[EXERCISE BRIEF]
Below are some records. Say in a single number how many of their lines include the word "Digital".

[EXTRACTED ENTRIES]

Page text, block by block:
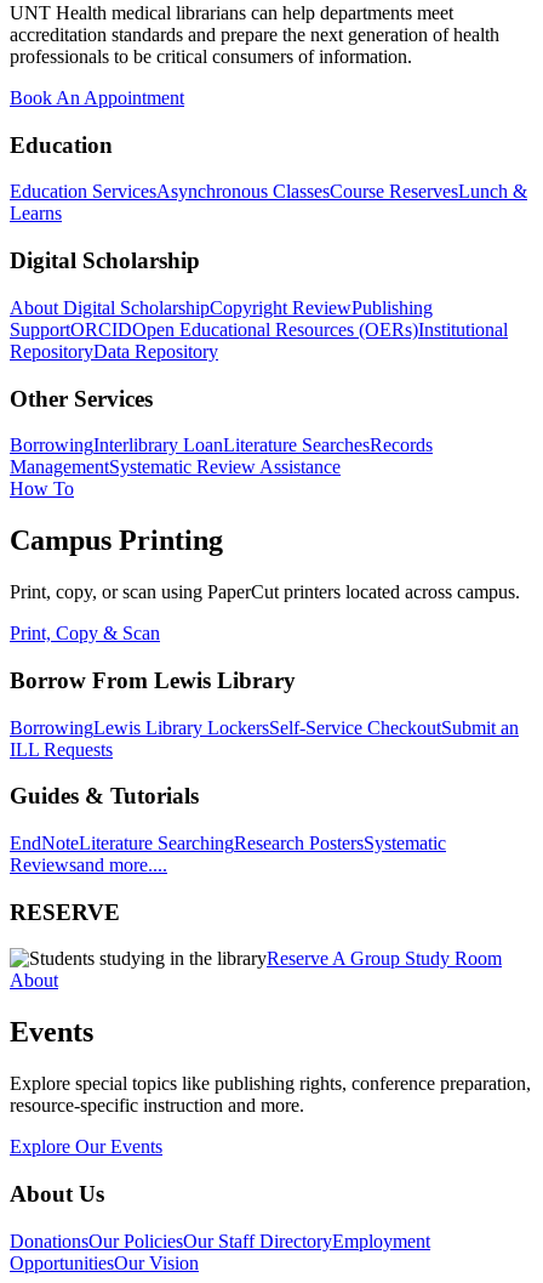
UNT Health medical librarians can help departments meet
accreditation standards and prepare the next generation of health
professionals to be critical consumers of information.
Book An Appointment
Education
Education ServicesAsynchronous ClassesCourse ReservesLunch &
Learns
Digital Scholarship
About Digital ScholarshipCopyright ReviewPublishing
SupportORCIDOpen Educational Resources (OERs)Institutional
RepositoryData Repository
Other Services
BorrowingInterlibrary LoanLiterature SearchesRecords
ManagementSystematic Review Assistance
How To
Campus Printing
Print, copy, or scan using PaperCut printers located across campus.
Print, Copy & Scan
Borrow From Lewis Library
BorrowingLewis Library LockersSelf-Service CheckoutSubmit an
ILL Requests
Guides & Tutorials
EndNoteLiterature SearchingResearch PostersSystematic
Reviewsand more....
RESERVE
Reserve A Group Study Room
About
Events
Explore special topics like publishing rights, conference preparation,
resource-specific instruction and more.
Explore Our Events
About Us
DonationsOur PoliciesOur Staff DirectoryEmployment
OpportunitiesOur Vision
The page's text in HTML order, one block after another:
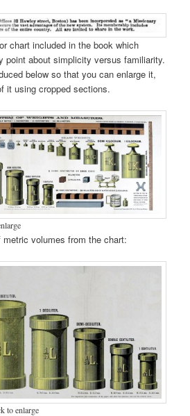
chart included in the book which
point about simplicity versus familiarity.
below so that you can enlarge it,
it using cropped sections.
volumes from the chart:
to enlarge
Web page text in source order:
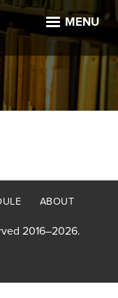
MENU
ABOUT
2016–2026.
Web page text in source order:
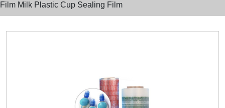
Film Milk Plastic Cup Sealing Film

[/EXTRACTED ENTRIES]

[RESPONSE AREA]
2